§ **RECORDS TO PROCESS**
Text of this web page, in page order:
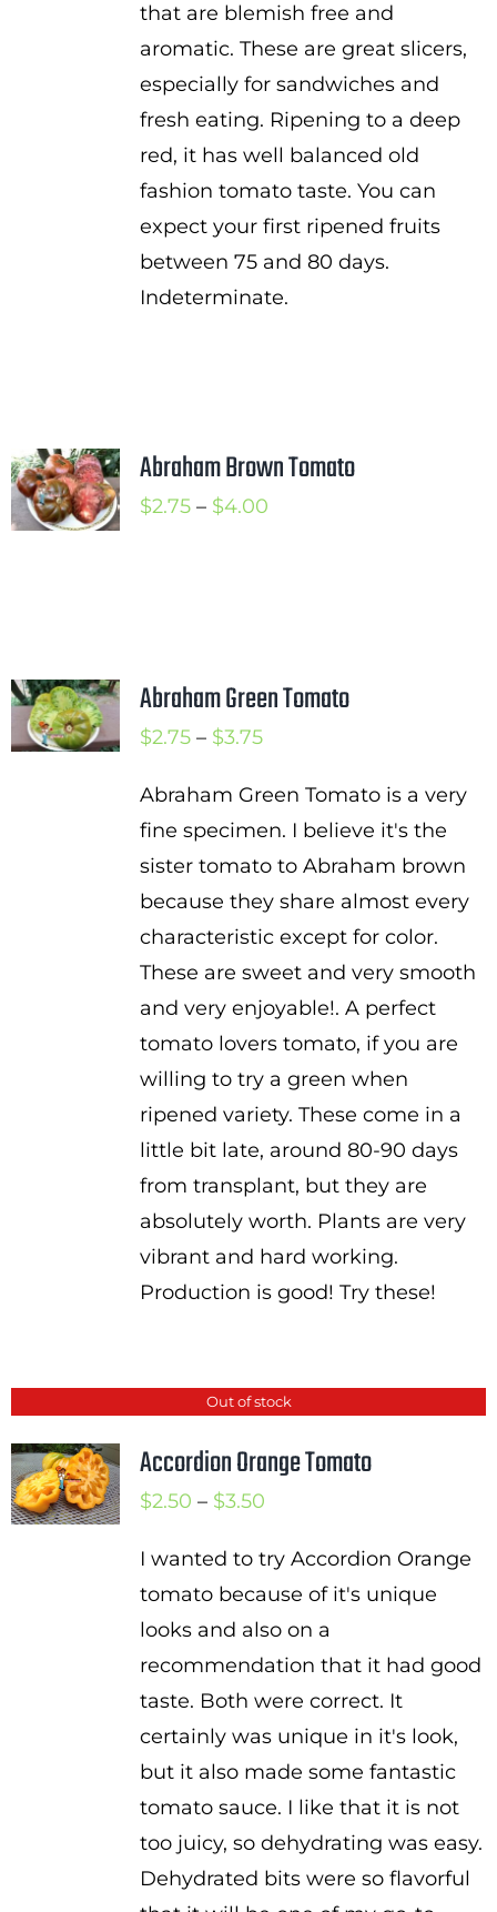
that are blemish free and
aromatic. These are great slicers,
especially for sandwiches and
fresh eating. Ripening to a deep
red, it has well balanced old
fashion tomato taste. You can
expect your first ripened fruits
between 75 and 80 days.
Indeterminate.
Abraham Brown Tomato
$2.75 – $4.00Price
Abraham Green Tomato
$2.75 – $3.75Price
$2.75
through
$3.75
Abraham Green Tomato is a very
fine specimen. I believe it's the
sister tomato to Abraham brown
because they share almost every
characteristic except for color.
These are sweet and very smooth
and very enjoyable!. A perfect
tomato lovers tomato, if you are
willing to try a green when
ripened variety. These come in a
little bit late, around 80-90 days
from transplant, but they are
absolutely worth. Plants are very
vibrant and hard working.
Production is good! Try these!
Out of stock
Accordion Orange Tomato
$2.50 – $3.50Price
$2.50
through
$3.50
I wanted to try Accordion Orange
tomato because of it's unique
looks and also on a
recommendation that it had good
taste. Both were correct. It
certainly was unique in it's look,
but it also made some fantastic
tomato sauce. I like that it is not
too juicy, so dehydrating was easy.
Dehydrated bits were so flavorful

§ **DESCRIPTION OF THE TASK**
Show the lines of the material that contain the word "they".

§ **SOLVED PROBLEM**
because they share almost every
from transplant, but they are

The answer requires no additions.